PROBLEM STATEMENT
Transcribe, word for word and without additions, each line below from the one containing "approved it under" through the one containing "literature8", both ends included.

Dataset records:
· · · ·
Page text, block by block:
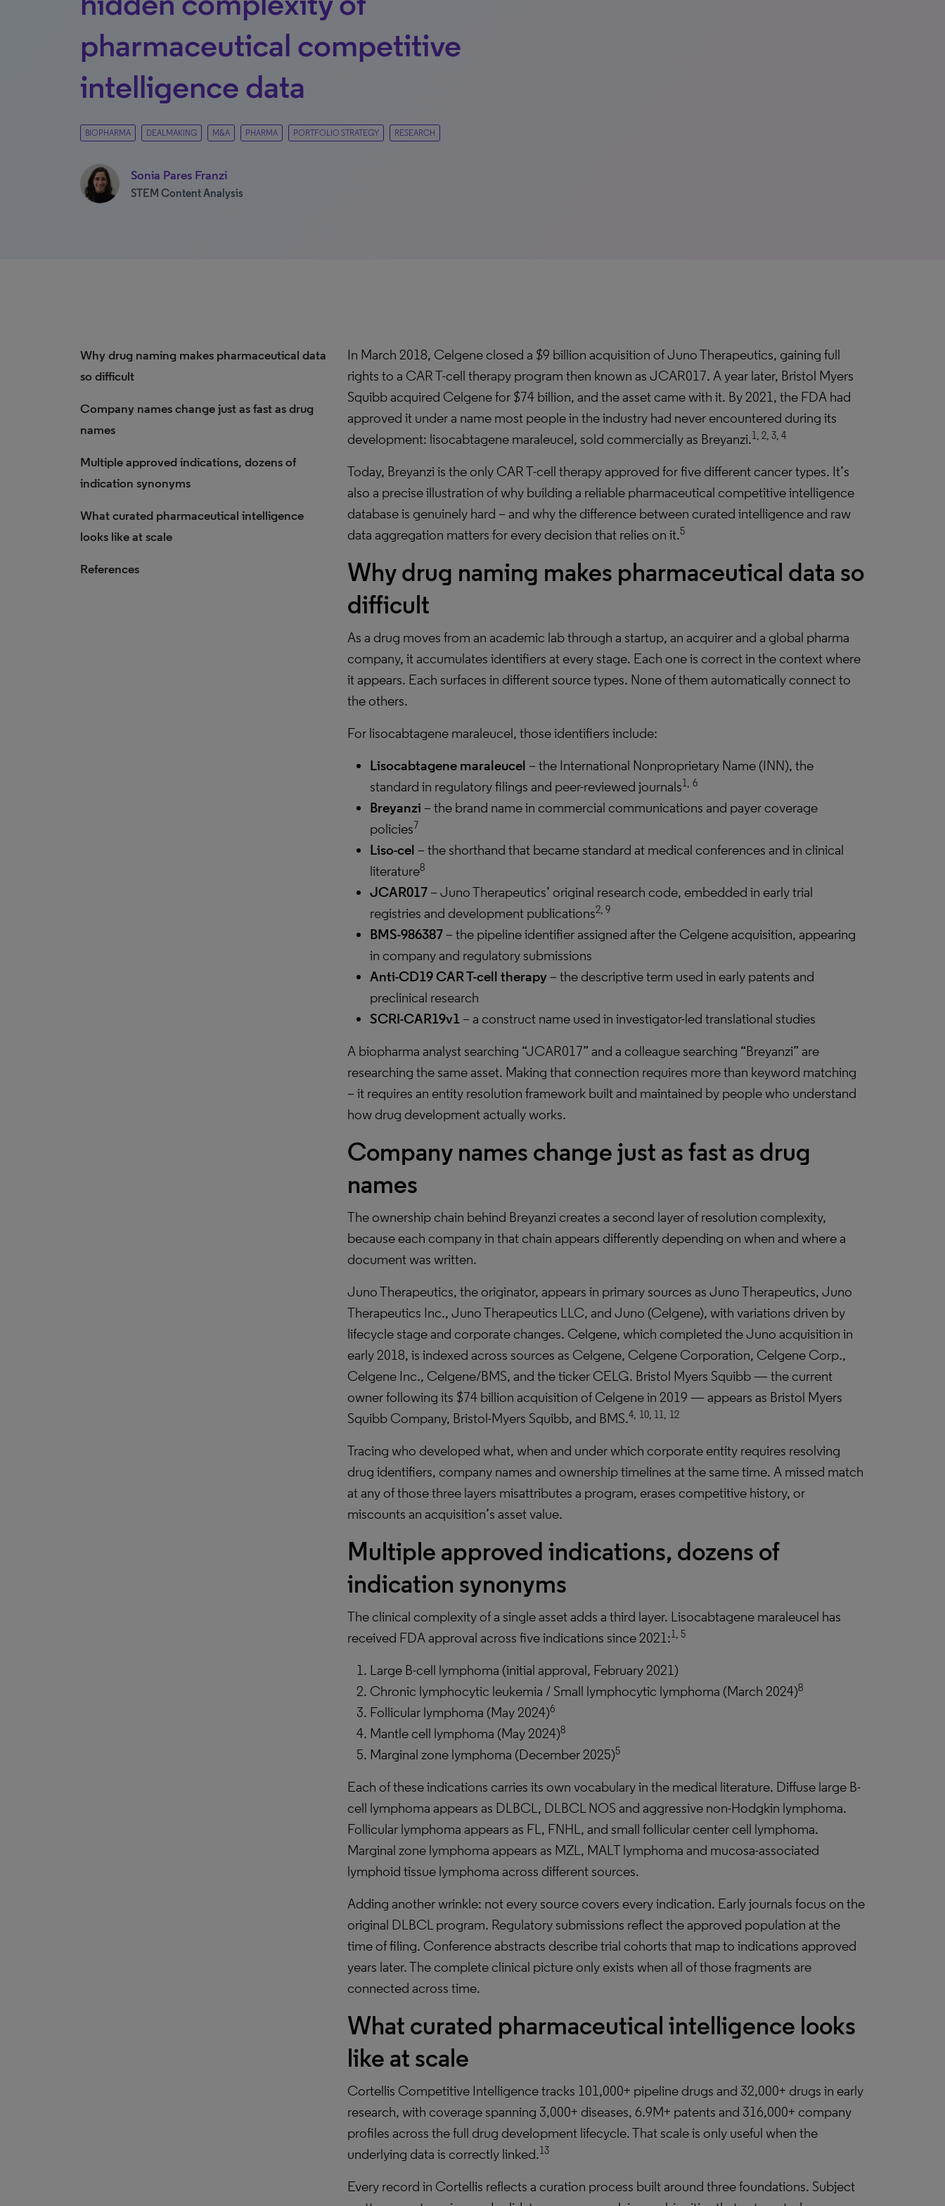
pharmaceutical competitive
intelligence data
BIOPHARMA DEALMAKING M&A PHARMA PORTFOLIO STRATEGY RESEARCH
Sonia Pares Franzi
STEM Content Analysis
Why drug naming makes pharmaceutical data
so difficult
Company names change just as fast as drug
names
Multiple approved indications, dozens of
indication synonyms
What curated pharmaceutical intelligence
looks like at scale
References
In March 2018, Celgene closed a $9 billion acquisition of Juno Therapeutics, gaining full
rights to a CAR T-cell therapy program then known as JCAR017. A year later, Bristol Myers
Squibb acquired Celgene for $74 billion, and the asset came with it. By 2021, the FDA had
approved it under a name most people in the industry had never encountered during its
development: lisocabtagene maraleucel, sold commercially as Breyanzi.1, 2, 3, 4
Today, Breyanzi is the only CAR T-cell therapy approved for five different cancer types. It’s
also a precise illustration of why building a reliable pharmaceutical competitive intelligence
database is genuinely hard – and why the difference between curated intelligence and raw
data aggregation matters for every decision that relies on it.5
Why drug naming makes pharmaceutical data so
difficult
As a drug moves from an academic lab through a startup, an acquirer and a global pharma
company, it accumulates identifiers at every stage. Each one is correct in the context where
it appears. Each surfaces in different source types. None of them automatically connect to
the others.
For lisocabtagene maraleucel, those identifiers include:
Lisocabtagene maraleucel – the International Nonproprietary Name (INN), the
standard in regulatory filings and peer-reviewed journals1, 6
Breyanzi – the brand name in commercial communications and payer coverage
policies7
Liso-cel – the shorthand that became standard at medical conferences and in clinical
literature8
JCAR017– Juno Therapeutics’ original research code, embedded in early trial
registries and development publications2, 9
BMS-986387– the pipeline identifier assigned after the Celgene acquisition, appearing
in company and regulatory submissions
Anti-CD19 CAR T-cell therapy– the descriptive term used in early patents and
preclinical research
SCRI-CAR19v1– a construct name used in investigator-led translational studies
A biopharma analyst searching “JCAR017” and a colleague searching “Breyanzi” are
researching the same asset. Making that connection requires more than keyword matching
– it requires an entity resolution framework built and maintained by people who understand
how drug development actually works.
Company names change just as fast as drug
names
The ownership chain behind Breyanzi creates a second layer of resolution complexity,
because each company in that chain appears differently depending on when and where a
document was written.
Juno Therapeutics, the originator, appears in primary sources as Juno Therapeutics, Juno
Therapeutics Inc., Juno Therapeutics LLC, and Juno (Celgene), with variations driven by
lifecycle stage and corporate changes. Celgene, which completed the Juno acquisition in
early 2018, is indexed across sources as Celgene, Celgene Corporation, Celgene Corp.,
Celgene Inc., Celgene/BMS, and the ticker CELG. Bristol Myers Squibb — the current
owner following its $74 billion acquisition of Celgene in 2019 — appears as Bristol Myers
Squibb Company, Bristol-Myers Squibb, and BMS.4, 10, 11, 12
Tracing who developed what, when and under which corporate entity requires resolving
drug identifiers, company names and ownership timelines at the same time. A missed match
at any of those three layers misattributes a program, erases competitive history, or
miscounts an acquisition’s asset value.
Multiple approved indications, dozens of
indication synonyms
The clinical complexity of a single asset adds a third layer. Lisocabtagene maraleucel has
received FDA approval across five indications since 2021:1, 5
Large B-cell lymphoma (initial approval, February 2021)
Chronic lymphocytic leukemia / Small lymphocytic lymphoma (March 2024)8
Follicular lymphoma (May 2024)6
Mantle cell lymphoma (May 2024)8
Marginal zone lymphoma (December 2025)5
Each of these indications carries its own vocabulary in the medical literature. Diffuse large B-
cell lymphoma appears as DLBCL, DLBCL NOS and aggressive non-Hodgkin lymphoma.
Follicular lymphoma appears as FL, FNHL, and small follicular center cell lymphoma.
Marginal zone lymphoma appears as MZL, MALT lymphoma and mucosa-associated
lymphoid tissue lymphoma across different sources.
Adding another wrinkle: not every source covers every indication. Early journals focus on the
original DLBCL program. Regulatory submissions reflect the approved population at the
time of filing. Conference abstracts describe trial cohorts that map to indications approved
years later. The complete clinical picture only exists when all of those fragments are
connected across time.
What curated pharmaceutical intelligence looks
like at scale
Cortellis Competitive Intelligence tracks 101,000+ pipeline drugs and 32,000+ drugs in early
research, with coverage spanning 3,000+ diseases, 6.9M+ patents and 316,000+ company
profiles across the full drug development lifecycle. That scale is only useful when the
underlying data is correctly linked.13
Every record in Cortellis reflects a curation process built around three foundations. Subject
· · · ·
TASK SOLUTION
approved it under a name most people in the industry had never encountered during its
development: lisocabtagene maraleucel, sold commercially as Breyanzi.1, 2, 3, 4
Today, Breyanzi is the only CAR T-cell therapy approved for five different cancer types. It’s
also a precise illustration of why building a reliable pharmaceutical competitive intelligence
database is genuinely hard – and why the difference between curated intelligence and raw
data aggregation matters for every decision that relies on it.5
Why drug naming makes pharmaceutical data so
difficult
As a drug moves from an academic lab through a startup, an acquirer and a global pharma
company, it accumulates identifiers at every stage. Each one is correct in the context where
it appears. Each surfaces in different source types. None of them automatically connect to
the others.
For lisocabtagene maraleucel, those identifiers include:
Lisocabtagene maraleucel – the International Nonproprietary Name (INN), the
standard in regulatory filings and peer-reviewed journals1, 6
Breyanzi – the brand name in commercial communications and payer coverage
policies7
Liso-cel – the shorthand that became standard at medical conferences and in clinical
literature8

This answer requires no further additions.